Foreign Exchange Reserves
The usable foreign exchange reserves increased by 8.58% to USD 9,323 million (4.8 months of import cover). This was above the CBK’s statutory requirement to endeavor to maintain at least 4.0-months of import cover and above the EAC region’s convergence criteria of 4.5- months of import cover.
Currency
The Kenyan Shilling remained fairly stable against the Dollar, depreciated against the Sterling Pound and appreciated against the Euro to exchange at KES 129.21, KES 167.56 and KES 139.34 respectively. The observed stability against the Dollar is attributed to increased foreign inflows and purchase of Dollars by the Central Bank.
Currency | YTD Change | W-o-W Change |
---|---|---|
Dollar | -17.70% | 0.00% |
Sterling Pound | -16.16% | 0.14% |
Euro | -19.76% | -0.59% |
Liquidity
Liquidity in the money markets tightened, with the average inter-bank rate increasing from 12.00% to 12.08%, as tax remittances more than offset government payments. Open market operations remained active.

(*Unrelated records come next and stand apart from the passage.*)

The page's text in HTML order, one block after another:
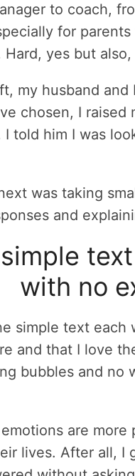
to coach,
for
Hard, yes but
my husband
chosen, I
told him I was
was taking
and
with no
simple text
and that I love
bubbles and no
are
lives. After all,
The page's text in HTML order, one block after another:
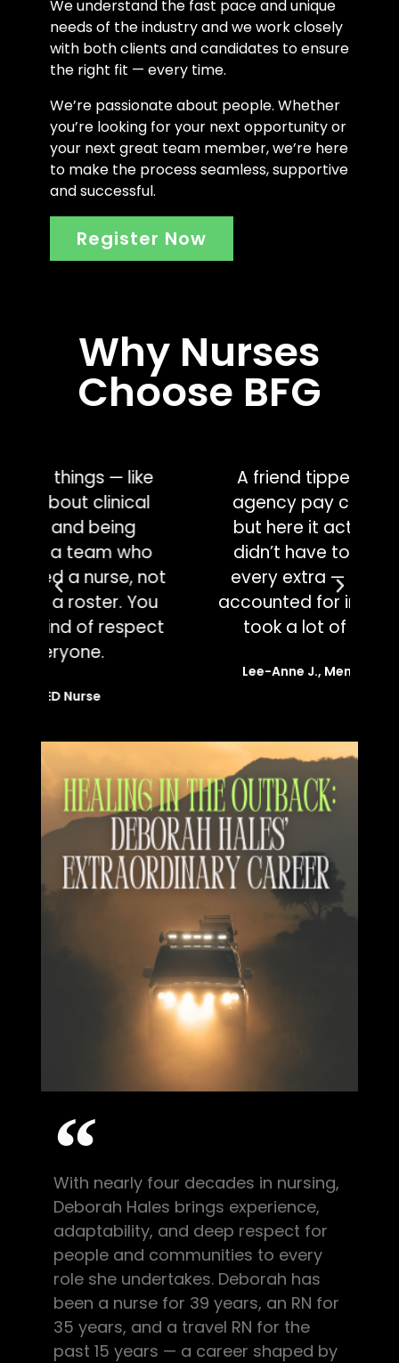
We understand the fast pace and unique
needs of the industry and we work closely
with both clients and candidates to ensure
the right fit — every time.
We’re passionate about people. Whether
you’re looking for your next opportunity or
your next great team member, we’re here
to make the process seamless, supportive
and successful.
Register Now
Why Nurses
Choose BFG
A friend tipped me off that
agency pay can vary wildly,
but here it actually felt fair. I
didn’t have to negotiate for
every extra — it was already
accounted for in the offer. That
took a lot of pressure off.
Lee-Anne J., Mental Health Nurse
With nearly four decades in nursing,
Deborah Hales brings experience,
adaptability, and deep respect for
people and communities to every
role she undertakes. Deborah has
been a nurse for 39 years, an RN for
35 years, and a travel RN for the
past 15 years — a career shaped by
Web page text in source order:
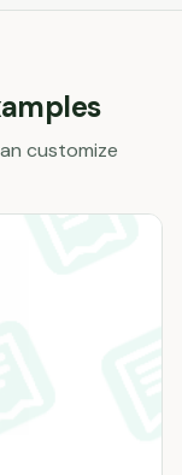
customize

Liquidity | Week (previous) | Week (ending) |
---|---|---|
Interbank rate | 12.00% | 12.08% |
Interbank volume (billion) | 31.47 | 55.18 |
Commercial banks’ excess reserves (billion) | 39.50 | 41.10 |
Fixed Income
T-Bills
T-Bills remained over-subscribed during the week, with the overall subscription rate increasing to 409.89% from 259.03% recorded in the previous week. The 91-day T-Bill received the highest subscription rate at 686.12%, while the 182-day T-Bill and 364-day T-Bill had subscription rates of 427.80% and 281.48% respectively. The acceptance rate increased by 20.70% to close the week at 54.63%.
T-Bonds
In the secondary bond market, there was a lower demand for the week’s bond offers. Bond turnover decreased by 6.27% from KES 27.92 billion in the previous week to KES 26.17 billion. Total bond deals increased by 5.00% from 500 in the previous week to 525.
In the primary bond market, CBK released auction results for the re-opened FXD1/2023/10 and FXD1/2022/15 which sought to raise KES 25.0 billion. The issues received bids worth KES 33.05 billion, representing a subscription rate of 132.19%. Of these, KES 25.68 billion worth of bids were accepted at a weighted average rate of 15.97% and 16.30% respectively.
Eurobonds
In the international market, yields on Kenya’s Eurobonds increased by an average of 0.05% compared to the previous week but declined 0.04% month-to-date and 0.58% year-to-date. The yield on the 10-year Eurobond for Angola decreased while that of Zambia increased. Below is a summary analysis of performance for individual bonds.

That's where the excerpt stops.